Kadınların efendisinin gidişi… [Harun Tokak-Hac Hatıraları-9]

Gözleri göreceğini görmüş, kulakları hakikati işitmişti. Tüm servetini Allah yolunda tüketmişti de gideceği yere iki cihandan el yuğmuş olarak gitmeye hazırlanıyordu.

Tek endişesi yoluna canını koyduğu yâriydi.

Allah Rasulünü kızlarıyla yalnız bırakacak olmanın hüznü saklıydı bakışlarında.

Gidiyordu ama gönlü, himayesiz kalacak olan Efendisinde tutsaktı.

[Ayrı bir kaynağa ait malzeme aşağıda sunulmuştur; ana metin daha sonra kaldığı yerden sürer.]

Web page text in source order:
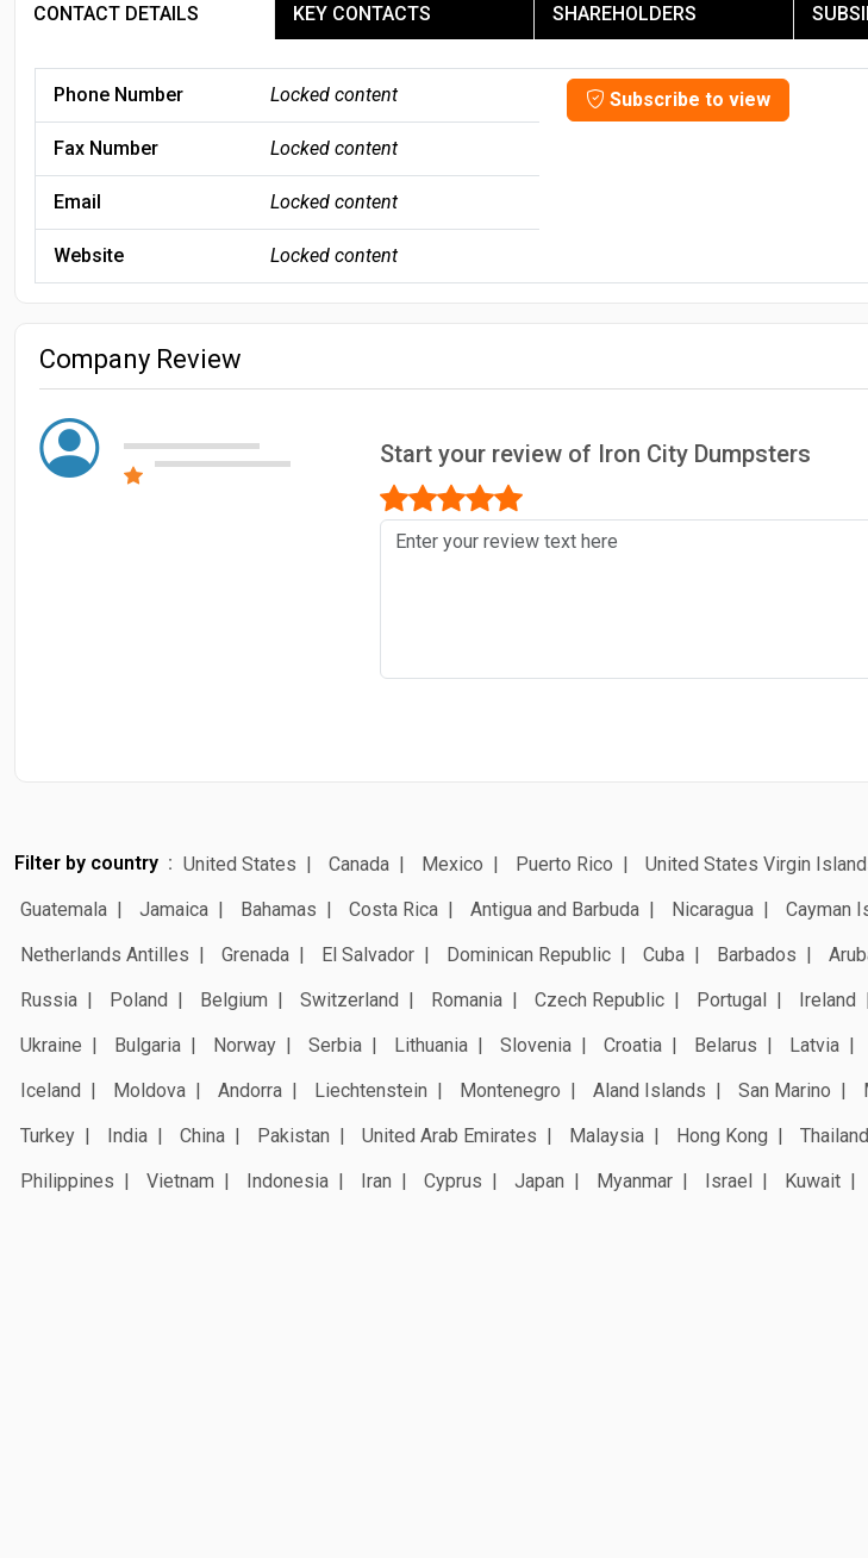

Kızları başucunda ağlıyordu.

Güllerin Efendisi de ağlıyor, gözlerinden dökülen yaşlar yanaklarından süzülüyordu:

“Ey Hatice!” dedi. “Unutma ki Allah her sıkıntı ve zorluğun ardından büyük hayırlar murat etmiştir. Benden dolayı sen de bu sıkıntılara katlanmak zorunda kaldın ve kametine göre bir hayattan mahrum yaşadın. Aslında sen bu hallere duçar olacak bir kadın değildin. Keremine keremle karşılık bulmak varken sen çile üstüne çile gördün, bütün servetini bu uğurda erittin.” demek istiyordu.

Büyük kadın Haticetü’l Kübra’nın cevabı yürek yakıcıydı.

“Sen kederlenme Ey Sevgili! Kureyş’in hiçbir kadını benim kadar mutlu olmamıştır. Dünyadaki hiçbir kadın, benim karşılandığım cömertlikle karşılanmamıştır. Allah’ın habibine eş olmaktan, seni sevip, senin tarafından sevilmekten büyük nimet mi var?”

Sonra bakışlarını başka bir âleme çevirdi.

“Allah’ım!” dedi, “Bana verdiğin mutlulukları ve gösterdiğin merhameti sayıp dökmeye kelimeler kifayet etmez. Habibinden ayrılıyor, Sana geliyorum.”

Bunlar onun dünya adına son sözleriydi.

Hira’da bir Kadir gecesinde doğan güneşin ardından başladığı yeni hayatını, Miladi 620 Ramazanında ve yine bir Kadir gecesinde tamamlıyordu.

ESKİ-PÜSKÜ ELBİSELERLE…

Küçük bir kalabalığın omuzlarında Mekke Melikesini bu sükun diyarına getirdiler. Müslümanların hali çok perişandı, yürek dayanacak gibi değildi.
Üzerlerinde yırtık, yamalı, eski püskü elbiseler, esmer yüzleri uzamış, avurtları çökmüş, gözleri çukurlara kaçmış, bakışları solmuş, ayaklar çıplaktı, hepsi derin bir sükûn ve huşu içindeydiler.
Mekke melikesi, dinin ateşten bir gömlek olduğu sürgün günlerinden kalma, üzerinde eski-püskü elbiselerle Allah’ına gidiyordu. En soylu sezgilerin sahibi kadın, hiç solmayan bir zambak gibi hazansız baharlarda açmak için veda ediyordu.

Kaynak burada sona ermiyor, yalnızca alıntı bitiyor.